What is needed => Only the pictures are to be left out; please reproduce everything else in the data exactly.

Given entries =>

Content starts

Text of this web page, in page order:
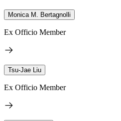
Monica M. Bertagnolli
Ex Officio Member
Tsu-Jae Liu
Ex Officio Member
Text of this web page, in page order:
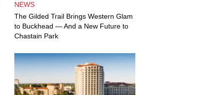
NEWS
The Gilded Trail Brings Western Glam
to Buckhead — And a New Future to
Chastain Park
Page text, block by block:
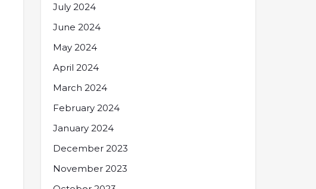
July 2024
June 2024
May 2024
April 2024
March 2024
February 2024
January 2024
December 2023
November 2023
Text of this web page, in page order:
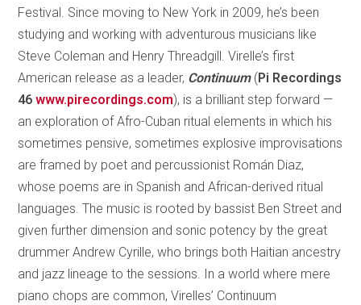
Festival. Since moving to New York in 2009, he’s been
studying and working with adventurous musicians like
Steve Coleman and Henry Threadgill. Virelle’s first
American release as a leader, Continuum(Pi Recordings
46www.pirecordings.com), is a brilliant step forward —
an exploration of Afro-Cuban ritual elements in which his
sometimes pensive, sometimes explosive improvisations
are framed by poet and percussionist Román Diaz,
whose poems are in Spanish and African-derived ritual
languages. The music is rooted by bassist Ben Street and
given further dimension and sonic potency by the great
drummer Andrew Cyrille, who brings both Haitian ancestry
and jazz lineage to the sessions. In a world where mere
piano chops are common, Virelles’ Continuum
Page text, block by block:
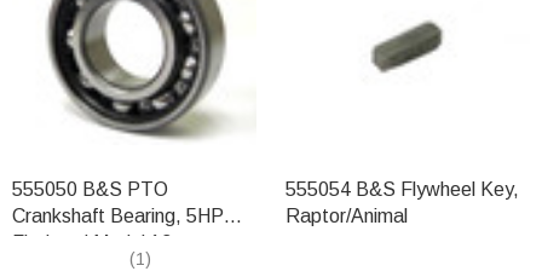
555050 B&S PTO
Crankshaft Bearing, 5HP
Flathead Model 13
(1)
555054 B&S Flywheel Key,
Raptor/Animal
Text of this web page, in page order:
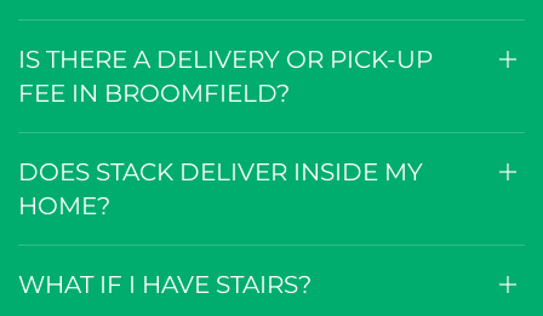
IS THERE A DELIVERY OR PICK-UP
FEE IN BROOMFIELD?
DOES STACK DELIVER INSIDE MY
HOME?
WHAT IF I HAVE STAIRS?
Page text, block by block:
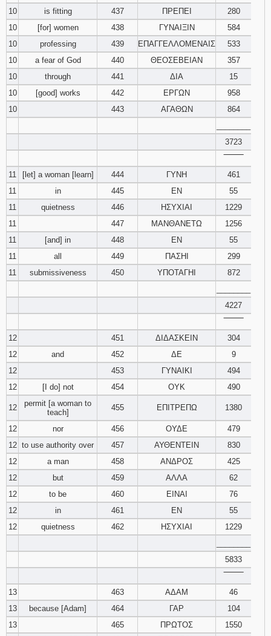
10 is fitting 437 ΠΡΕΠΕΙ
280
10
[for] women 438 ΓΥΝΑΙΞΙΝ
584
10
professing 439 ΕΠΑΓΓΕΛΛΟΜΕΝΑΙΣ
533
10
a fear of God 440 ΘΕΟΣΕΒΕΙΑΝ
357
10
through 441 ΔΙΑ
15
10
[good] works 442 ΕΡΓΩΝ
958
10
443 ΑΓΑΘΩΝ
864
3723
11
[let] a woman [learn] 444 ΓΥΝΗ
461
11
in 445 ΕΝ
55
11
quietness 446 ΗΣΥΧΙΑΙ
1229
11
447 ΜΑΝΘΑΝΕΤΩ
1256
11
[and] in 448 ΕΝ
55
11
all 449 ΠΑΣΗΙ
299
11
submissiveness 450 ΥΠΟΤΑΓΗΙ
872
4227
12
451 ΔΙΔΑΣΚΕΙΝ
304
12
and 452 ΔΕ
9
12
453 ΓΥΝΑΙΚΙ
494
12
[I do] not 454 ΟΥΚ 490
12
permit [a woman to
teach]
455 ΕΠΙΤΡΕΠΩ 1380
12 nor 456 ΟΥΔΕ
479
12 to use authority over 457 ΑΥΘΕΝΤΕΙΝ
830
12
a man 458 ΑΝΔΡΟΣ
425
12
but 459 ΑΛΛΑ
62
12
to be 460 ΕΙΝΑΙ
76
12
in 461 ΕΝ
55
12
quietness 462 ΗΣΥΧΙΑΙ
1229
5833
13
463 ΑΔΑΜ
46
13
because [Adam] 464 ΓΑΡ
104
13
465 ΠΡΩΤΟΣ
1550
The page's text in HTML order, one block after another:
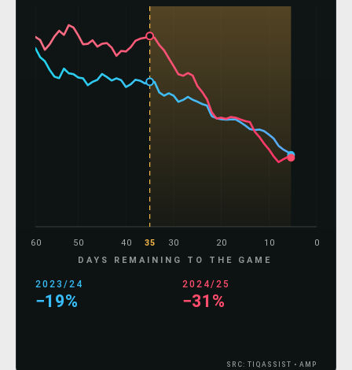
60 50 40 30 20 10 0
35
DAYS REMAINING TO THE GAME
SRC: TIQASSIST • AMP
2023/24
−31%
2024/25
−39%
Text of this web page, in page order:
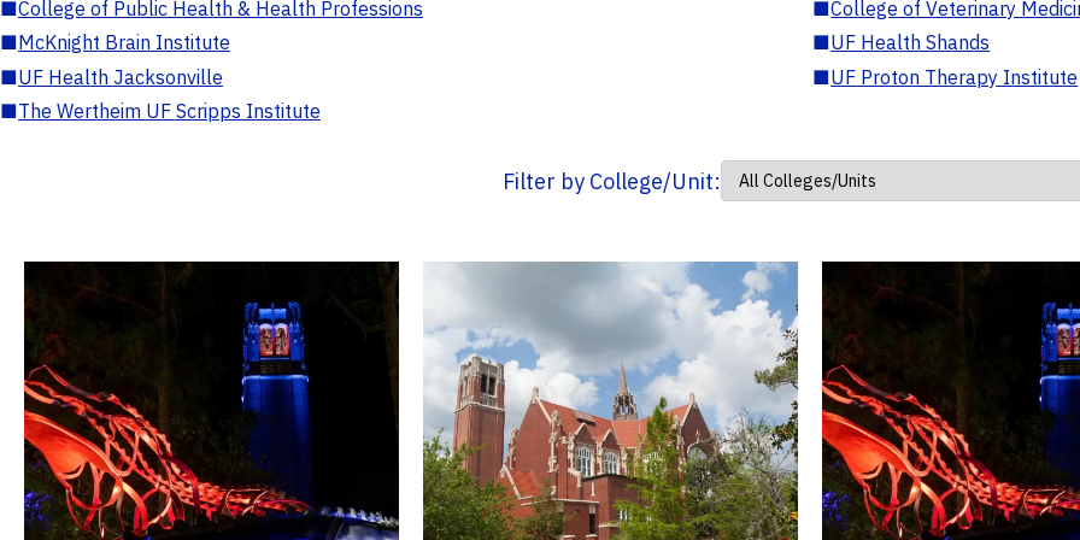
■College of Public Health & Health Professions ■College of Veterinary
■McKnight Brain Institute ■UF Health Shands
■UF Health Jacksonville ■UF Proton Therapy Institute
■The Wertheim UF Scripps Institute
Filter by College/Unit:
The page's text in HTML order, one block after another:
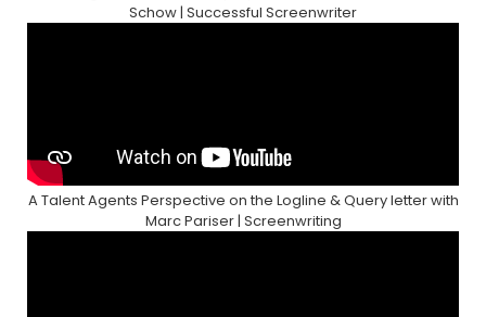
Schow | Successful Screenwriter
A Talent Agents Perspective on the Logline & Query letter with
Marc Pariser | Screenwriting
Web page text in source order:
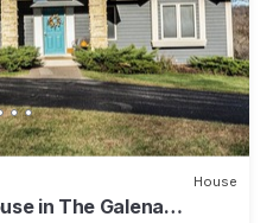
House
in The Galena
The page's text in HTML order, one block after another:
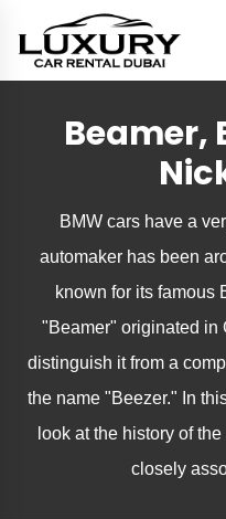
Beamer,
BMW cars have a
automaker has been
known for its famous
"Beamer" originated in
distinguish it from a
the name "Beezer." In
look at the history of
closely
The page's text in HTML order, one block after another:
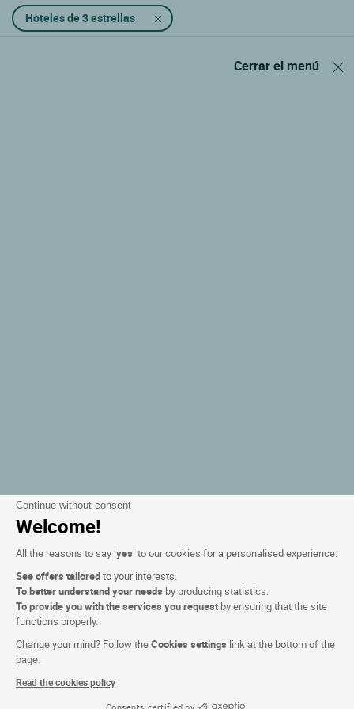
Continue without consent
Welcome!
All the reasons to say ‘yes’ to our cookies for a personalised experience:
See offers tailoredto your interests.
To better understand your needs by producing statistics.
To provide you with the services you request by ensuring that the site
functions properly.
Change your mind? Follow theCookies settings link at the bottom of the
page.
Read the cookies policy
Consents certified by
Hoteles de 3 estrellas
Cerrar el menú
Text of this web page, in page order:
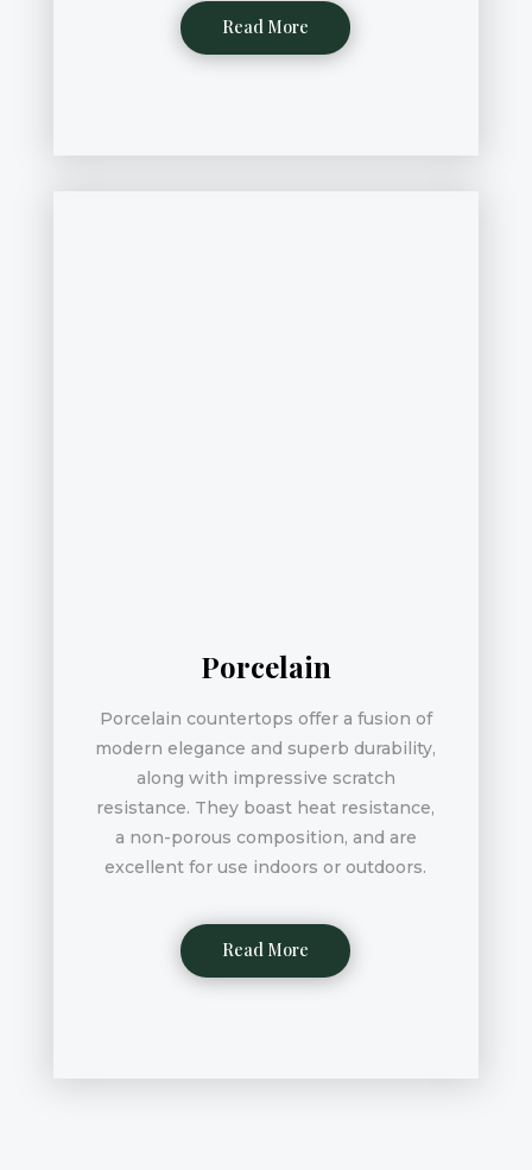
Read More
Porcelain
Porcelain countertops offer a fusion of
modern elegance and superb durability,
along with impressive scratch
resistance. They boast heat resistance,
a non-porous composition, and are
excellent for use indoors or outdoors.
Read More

Content ends

Response =>
Text of this web page, in page order:
Monica M. Bertagnolli
Ex Officio Member
Tsu-Jae Liu
Ex Officio Member
Text of this web page, in page order:
NEWS
The Gilded Trail Brings Western Glam
to Buckhead — And a New Future to
Chastain Park
Page text, block by block:
July 2024
June 2024
May 2024
April 2024
March 2024
February 2024
January 2024
December 2023
November 2023
Text of this web page, in page order:
Festival. Since moving to New York in 2009, he’s been
studying and working with adventurous musicians like
Steve Coleman and Henry Threadgill. Virelle’s first
American release as a leader, Continuum(Pi Recordings
46www.pirecordings.com), is a brilliant step forward —
an exploration of Afro-Cuban ritual elements in which his
sometimes pensive, sometimes explosive improvisations
are framed by poet and percussionist Román Diaz,
whose poems are in Spanish and African-derived ritual
languages. The music is rooted by bassist Ben Street and
given further dimension and sonic potency by the great
drummer Andrew Cyrille, who brings both Haitian ancestry
and jazz lineage to the sessions. In a world where mere
piano chops are common, Virelles’ Continuum
Page text, block by block:
555050 B&S PTO
Crankshaft Bearing, 5HP
Flathead Model 13
(1)
555054 B&S Flywheel Key,
Raptor/Animal
Text of this web page, in page order:
IS THERE A DELIVERY OR PICK-UP
FEE IN BROOMFIELD?
DOES STACK DELIVER INSIDE MY
HOME?
WHAT IF I HAVE STAIRS?
Page text, block by block:
10 is fitting 437 ΠΡΕΠΕΙ
280
10
[for] women 438 ΓΥΝΑΙΞΙΝ
584
10
professing 439 ΕΠΑΓΓΕΛΛΟΜΕΝΑΙΣ
533
10
a fear of God 440 ΘΕΟΣΕΒΕΙΑΝ
357
10
through 441 ΔΙΑ
15
10
[good] works 442 ΕΡΓΩΝ
958
10
443 ΑΓΑΘΩΝ
864
3723
11
[let] a woman [learn] 444 ΓΥΝΗ
461
11
in 445 ΕΝ
55
11
quietness 446 ΗΣΥΧΙΑΙ
1229
11
447 ΜΑΝΘΑΝΕΤΩ
1256
11
[and] in 448 ΕΝ
55
11
all 449 ΠΑΣΗΙ
299
11
submissiveness 450 ΥΠΟΤΑΓΗΙ
872
4227
12
451 ΔΙΔΑΣΚΕΙΝ
304
12
and 452 ΔΕ
9
12
453 ΓΥΝΑΙΚΙ
494
12
[I do] not 454 ΟΥΚ 490
12
permit [a woman to
teach]
455 ΕΠΙΤΡΕΠΩ 1380
12 nor 456 ΟΥΔΕ
479
12 to use authority over 457 ΑΥΘΕΝΤΕΙΝ
830
12
a man 458 ΑΝΔΡΟΣ
425
12
but 459 ΑΛΛΑ
62
12
to be 460 ΕΙΝΑΙ
76
12
in 461 ΕΝ
55
12
quietness 462 ΗΣΥΧΙΑΙ
1229
5833
13
463 ΑΔΑΜ
46
13
because [Adam] 464 ΓΑΡ
104
13
465 ΠΡΩΤΟΣ
1550
The page's text in HTML order, one block after another:
60 50 40 30 20 10 0
35
DAYS REMAINING TO THE GAME
SRC: TIQASSIST • AMP
2023/24
−31%
2024/25
−39%
Text of this web page, in page order:
■College of Public Health & Health Professions ■College of Veterinary
■McKnight Brain Institute ■UF Health Shands
■UF Health Jacksonville ■UF Proton Therapy Institute
■The Wertheim UF Scripps Institute
Filter by College/Unit:
The page's text in HTML order, one block after another:
Schow | Successful Screenwriter
A Talent Agents Perspective on the Logline & Query letter with
Marc Pariser | Screenwriting
Web page text in source order:
House
in The Galena
The page's text in HTML order, one block after another:
Beamer,
BMW cars have a
automaker has been
known for its famous
"Beamer" originated in
distinguish it from a
the name "Beezer." In
look at the history of
closely
The page's text in HTML order, one block after another:
Continue without consent
Welcome!
All the reasons to say ‘yes’ to our cookies for a personalised experience:
See offers tailoredto your interests.
To better understand your needs by producing statistics.
To provide you with the services you request by ensuring that the site
functions properly.
Change your mind? Follow theCookies settings link at the bottom of the
page.
Read the cookies policy
Consents certified by
Hoteles de 3 estrellas
Cerrar el menú
Text of this web page, in page order:
Read More
Porcelain
Porcelain countertops offer a fusion of
modern elegance and superb durability,
along with impressive scratch
resistance. They boast heat resistance,
a non-porous composition, and are
excellent for use indoors or outdoors.
Read More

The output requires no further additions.